BANGKOK (AP) — Thanin Kraivichien, an anti-communist judge who became Thailand’s prime minister after a 1976 military coup but was ousted by another coup a year later because of his hard-line policies, has died at age 97, his family announced.
A notice dated Sunday and posted online by his family did not give a cause of death for Thanin, who served as Thailand’s 14th prime minister after his 1976 appointment by the late King Bhumibol Adulyadej,
Just two months after being ousted as prime minister in 1977, the king appointed Thanin to his advisory Privy Council, where he served for almost 40 years.
The current prime minister, Paetongtarn Shinawatra, posted condolences on the X social network, calling him a notable figure.
Thanin had become prime minister after a tumultuous three-year period of liberal democracy that followed decades of military rule. The social conflicts that surfaced under democracy and the communist takeover of Thailand’s three eastern neighbors — Vietnam, Laos and Cambodia — destabilized the country and set the stage for a right-wing comeback.
On Oct. 6, 1976, right-wing vigilantes assisted by security forces besieged Bangkok’s Thammasat University where an anti-dictatorship protest was being held. Guns and grenades were fired into the campus and students lynched by the mob. The official death toll was 46 but many scholars believed it was more than 100.
The violence served as an excuse for the army to seize power, and two days later Thanin, a Supreme Court judge and staunch royalist, was appointed prime minister by the new ruling junta, on the advice of the king.
“Although Thanin had not previously taken part in politics nor had he ever held a Cabinet post, he quickly asserted himself forcefully," according to Thailand: A Country Study, compiled by American University as a U.S. Government publication.
“Ironically, it turned out that this man, a civilian and a lawyer, was more authoritarian and repressive than any of his military predecessors," the late historian David Wyatt wrote in his “Thailand: A Short History."
“Rigid censorship was imposed, labor unions silenced, the ranks of bureaucrats and teachers purged of dissidents and required to undergo anticommunist indoctrination.”

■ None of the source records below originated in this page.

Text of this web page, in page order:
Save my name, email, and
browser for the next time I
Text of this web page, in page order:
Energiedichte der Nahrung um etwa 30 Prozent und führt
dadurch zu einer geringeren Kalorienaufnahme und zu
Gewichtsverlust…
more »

Thanin proposed that at least 12 years of political education would be needed until full democracy could be restored, a headline-grabbing timeline that dismayed many Thais, including those in the military who believed that his anti-communist crusade was actually strengthening support for the jungle-based Communist Party of Thailand and its guerrillas.

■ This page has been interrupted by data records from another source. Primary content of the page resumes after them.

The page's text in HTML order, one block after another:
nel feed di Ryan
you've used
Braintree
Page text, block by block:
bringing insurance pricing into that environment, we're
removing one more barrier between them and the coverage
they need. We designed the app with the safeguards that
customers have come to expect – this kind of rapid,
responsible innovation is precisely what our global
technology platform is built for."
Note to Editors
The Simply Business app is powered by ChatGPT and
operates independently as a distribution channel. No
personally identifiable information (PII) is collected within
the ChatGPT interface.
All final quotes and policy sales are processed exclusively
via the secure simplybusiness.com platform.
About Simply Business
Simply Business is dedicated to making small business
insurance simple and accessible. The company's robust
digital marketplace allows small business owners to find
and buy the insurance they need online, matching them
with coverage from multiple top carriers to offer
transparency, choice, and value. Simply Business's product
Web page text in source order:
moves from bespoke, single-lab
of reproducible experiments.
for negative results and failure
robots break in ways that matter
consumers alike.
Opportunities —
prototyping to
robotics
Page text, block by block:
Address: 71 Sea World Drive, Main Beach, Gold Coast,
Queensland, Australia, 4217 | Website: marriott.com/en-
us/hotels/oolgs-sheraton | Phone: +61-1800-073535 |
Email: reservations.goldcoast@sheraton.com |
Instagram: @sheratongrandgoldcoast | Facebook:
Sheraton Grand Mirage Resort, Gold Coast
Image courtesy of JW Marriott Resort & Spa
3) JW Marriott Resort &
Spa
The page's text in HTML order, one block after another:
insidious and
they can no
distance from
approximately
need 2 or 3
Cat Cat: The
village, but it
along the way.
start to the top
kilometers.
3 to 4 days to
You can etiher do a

In retrospect, he has been given credit for attacking the drug trade and corruption, two longtime scourges of Thai society, as well as appointing Thailand's first female Cabinet members.
On October 20, 1977, the same generals who staged the 1976 coup ousted Thanin from office.
The country study said the official explanation was that Thanin's authoritarian regime had led to disunity in the government, economic deterioration, delay in the democratic transition and popular discontent. There was evidence, however, that Thanin's tough actions against corruption undercut his support from powerful figures both in the government and outside.
Thanin was born in Bangkok on April 5, 1927, the son of a major pawnshop owner. He received a law degree from Thammasat University in 1948 and then studied law in London, where he was admitted to the Bar in 1953. While in England he met his Danish wife, Karen Andersen. She died in 1995.